A gateway was used as a key unit in the Wireless Sensor Network system. It was responsible for the command issuing (such as T, F modifications) to, and data collection from, all of the nodes involved in a mesh network; meanwhile, it forwarded the data and system information to the remote server via a mobile network. The sensor node contained the same radio module as in the gateway with the mesh protocol embedded. In addition, it contained industrial typed D Cell batteries as the power source, the power management module, an MCU (Microcontroller Unit) chip and MEMS (Micro-Electro-Mechanical System) sensor chips, such as temperature and tilt. Dipole antennas were applied and maintained as vertically polarized throughout the whole experiment. The antenna orientations of Node 1 and Node 2 were the same. At each time interval, Sensor nodes formed a mesh topology and sent data to the gateway. The wireless protocol (namely, WISENMESHNET®) used in this experiment was designed specifically for a Wireless Sensor Network monitoring system. It was based on IEEE802.15.4. The sensor Node 2 received the signal sent by Node 1, recorded the RSSI (Received Signal Strength Index) and transferred this information to the gateway. The gateway transmitted the information to the remote server via the mobile network and the experiment data was obtained from the laptop. The steps for the onsite experiment are shown in Figure 6. The hole diameter is 0.5 m to reduce the signal reflection at the hole wall as much as possible.

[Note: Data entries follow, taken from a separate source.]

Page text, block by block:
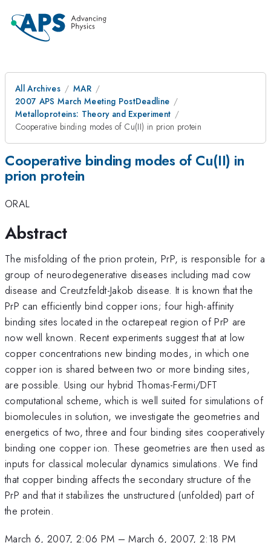
All Archives
MAR
2007 APS March Meeting PostDeadline
Metalloproteins: Theory and Experiment
Cooperative binding modes of Cu(II) in prion protein
Cooperative binding modes of Cu(II) in
prion protein
ORAL
Abstract
The misfolding of the prion protein, PrP, is responsible for a
group of neurodegenerative diseases including mad cow
disease and Creutzfeldt-Jakob disease. It is known that the
PrP can efficiently bind copper ions; four high-affinity
binding sites located in the octarepeat region of PrP are
now well known. Recent experiments suggest that at low
copper concentrations new binding modes, in which one
copper ion is shared between two or more binding sites,
are possible. Using our hybrid Thomas-Fermi/DFT
computational scheme, which is well suited for simulations of
biomolecules in solution, we investigate the geometries and
energetics of two, three and four binding sites cooperatively
binding one copper ion. These geometries are then used as
inputs for classical molecular dynamics simulations. We find
that copper binding affects the secondary structure of the
PrP and that it stabilizes the unstructured (unfolded) part of
the protein.
March 6, 2007, 2:06 PM –March 6, 2007, 2:18 PM
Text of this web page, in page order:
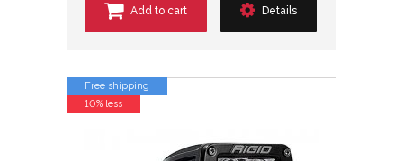
Add to cart Details
Free shipping
10% less

Four groups of experiments with three different soil types were conducted to obtain as much experiment data as possible. The physical and electrical parameters of the soils backfilled into the hole are given in Table 2. The physical soil properties were measured by laboratory soil tests and the bulk electric conductivity was measured using the TDR technique. The dry sand had no water content because the sand has been dried in the sun and this result had been proven by the oven drying method. For wet sand, it was a challenge to make sure there was uniform distribution of water because the sand had a very good conductivity of water. In this experiment, some measures were taken to make the distribution of water as uniform as possible. The VWC (Volumetric water content) of wet sand in this paper was 4.9%, which was still a very low water content. The wet sand was backfilled in the hole, layer by layer as quickly as possible, and the experiment was rapidly completed in two to three hours to reduce the dispersion of water. The experiment temperature was maintained at approximately 20 °C.
Measurements of the RSSI were repeated three times to investigate repeatability and reliability. The RSSI was measured by the internal radio chip, and the accuracy was +/− 1 dBm. The RSSI value for each measurement was confirmed to be stable according to the criteria that the maximum difference of the three RSSI values should be no larger than 1 dBm. The RSSI value used in the analysis was the last one of the three. During the experiments, the wireless system was set at 1 min time interval, i.e., one data packet was generated and sent to the parent nodes/gateway at every minute. The specific number of packets was determined by the experiment time needed for every group. It took approximately two to three hours to complete every experiment group.

5. Experiment Results and Discussion

The experiment results mainly include the node distance (between Node 1 and Node 2) and RSSI for Node 2 as shown in Figure 7 and Figure 8. The acquired experiment data is given in Table A1 in the Appendix A. The attenuation constant α is calculated using the Peplinski model according to the soil physical parameters given in Table 2. Peplinski model is a widely accepted semi-empirical model for predicting the dielectric properties using soil physical parameters [27,28]. In Figure 7, the predicted attenuation constant α is 17.42 for clayey silt. The Friis model and the proposed model are compared in the figure. The proposed model has a better fitness to the experiment data for clayey silt compared to Fresnel model and Friis model. Due to the large attenuation and limited transmission distance for clayey silt, the linear part of “8.69αd” predominates in the total path loss. So the predicted path loss of different models does not have a very large deviation. The transmission distance is less than 0.85 m and the proposed model is in the near field region. The coefficient m is 0.837 for clayey silt group (a) and 0.434 for group (b). The different coefficient m is mainly caused by the experiment condition such as the possible nonuniformity of backfilled soil and the subtle change of antenna orientation.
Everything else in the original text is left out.